I believe faith in the Spirit of God is needed, so that what sounds like nonsense to our intelligence actually reaches the shores of our inner life as God-sense to our inner spirit. For example, when Jesus offers God’s wisdom in the form of “Love your enemies and pray for those who persecute you,” that sounds like nonsense to our rational human minds. Apply faith in God’s spirit, then those words move us within, especially when we see it practiced, like when the Amish people prayed for and forgave the killer of their children in the horrific events at the Nickel Mine school shooting nine years ago this October. I was moved by God’s spirit that day watching Jesus’ words come to life.

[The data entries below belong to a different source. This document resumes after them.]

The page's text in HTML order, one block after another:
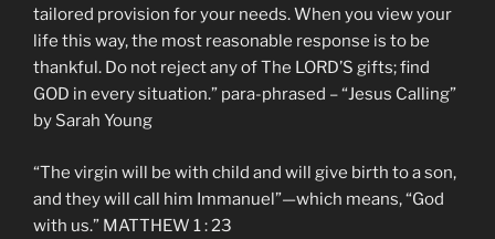
tailored provision for your needs. When you view your
life this way, the most reasonable response is to be
thankful. Do not reject any of The LORD’S gifts; find
GOD in every situation.” para-phrased – “Jesus Calling”
by Sarah Young
“The virgin will be with child and will give birth to a son,
and they will call him Immanuel”—which means, “God
with us.” MATTHEW 1 : 23
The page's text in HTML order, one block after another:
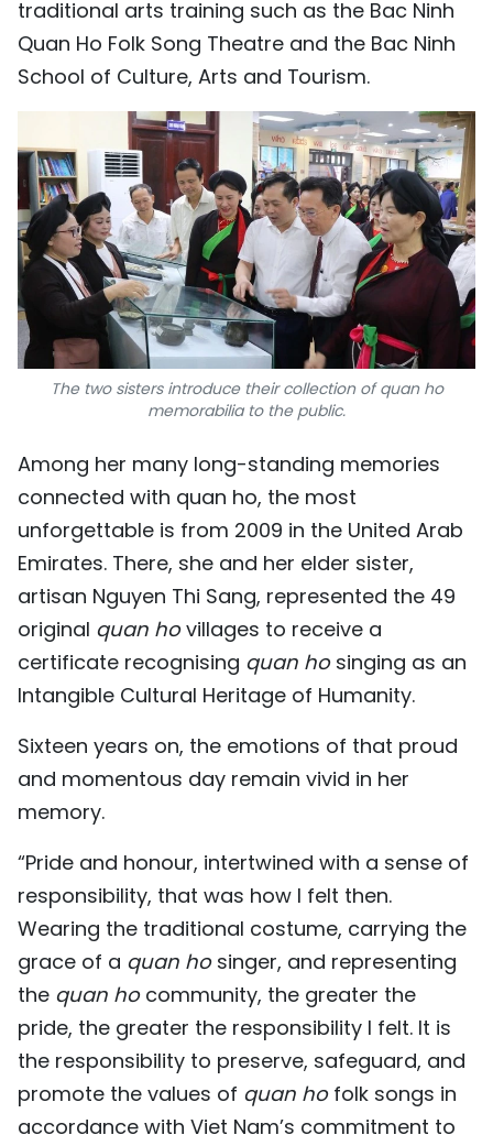
traditional arts training such as the Bac Ninh
Quan Ho Folk Song Theatre and the Bac Ninh
School of Culture, Arts and Tourism.
The two sisters introduce their collection of quan ho
memorabilia to the public.
Among her many long-standing memories
connected with quan ho, the most
unforgettable is from 2009 in the United Arab
Emirates. There, she and her elder sister,
artisan Nguyen Thi Sang, represented the 49
original quan hovillages to receive a
certificate recognising quan hosinging as an
Intangible Cultural Heritage of Humanity.
Sixteen years on, the emotions of that proud
and momentous day remain vivid in her
memory.
“Pride and honour, intertwined with a sense of
responsibility, that was how I felt then.
Wearing the traditional costume, carrying the
grace of a quan hosinger, and representing
the quan hocommunity, the greater the
pride, the greater the responsibility I felt. It is
the responsibility to preserve, safeguard, and
promote the values of quan hofolk songs in
accordance with Viet Nam’s commitment to

It takes faith in the Spirit to make God-sense out of Jesus telling us that if we want to get more out of life, we must give more. If you lose your life for Christ’ sake, you find it. If we want to be great in God’s realm, we must be a humble servant before God. If we want to be uplifted, we must go down low and help those who are disadvantaged. You want to have true life in the spirit, you won’t find it by focusing on the your physical needs… instead, have faith that it is the spirit that gives life. These words, says Jesus, are spirit and life. The Holy Spirit truly makes us alive, even when the flesh is weak.
This is shown wonderfully in the real life story of Bethany Hamilton. When she was growing up in Hawaii, Bethany had developedchampionship caliber surfing skills. She hoped one day to become a professional surfer. But, one day in 2003, a shark attack left her without one arm. She was devastated. She thought she would never surf again. She felt that she lost everything, as if she had died.
But she clung to her faith in God and she began to grow through her ordeal gaining health and mobility. Eventually her story was put into a movie called “Soul Surfer” that traced her life’s surfing story and her recovery because of her faith in God. She wanted to show the world, especially those with disabilities that with faith her spirit was alive, andadversities can be overcome. In the movie, there was one scene which showed Bethany, responding out of faith and on the beach in Thailand shortly after the 2005 tsunami had devastated the local village. She noticed that no one was in the water for a new fear of the ocean had taken hold of them. But, Bethany coaxes a little lad into the water with her, and then onto her surfboard. Then she encourages him to ride the board on the small waves. Eventually, others on the beach start to applaud and then they also get into the water, overcoming their fear.
Bethany says that she’s learned that surfing isn’t the most important thing in the world… that love is. It’s more powerful than any tsunami, stronger than any fear (https://www.youtube.com/watch?v=lxya0p6tIAE, retrieved August 21, 2015). That makes total God-sense to me.
“It’s the spirit that gives life,” says Jesus. “The words I have spoken to you are spirit and life.” You know? That makes God-sense to me, too.
So, let’s open ourselves to God, with faith in the spirit, togive life. It’s God’s grace and wisdom and love that are greater than any fear we may have and deeper than any struggle we may face. Have faith in the spirit that God’s words of life will reach you in the heart of your deepest need. Amen.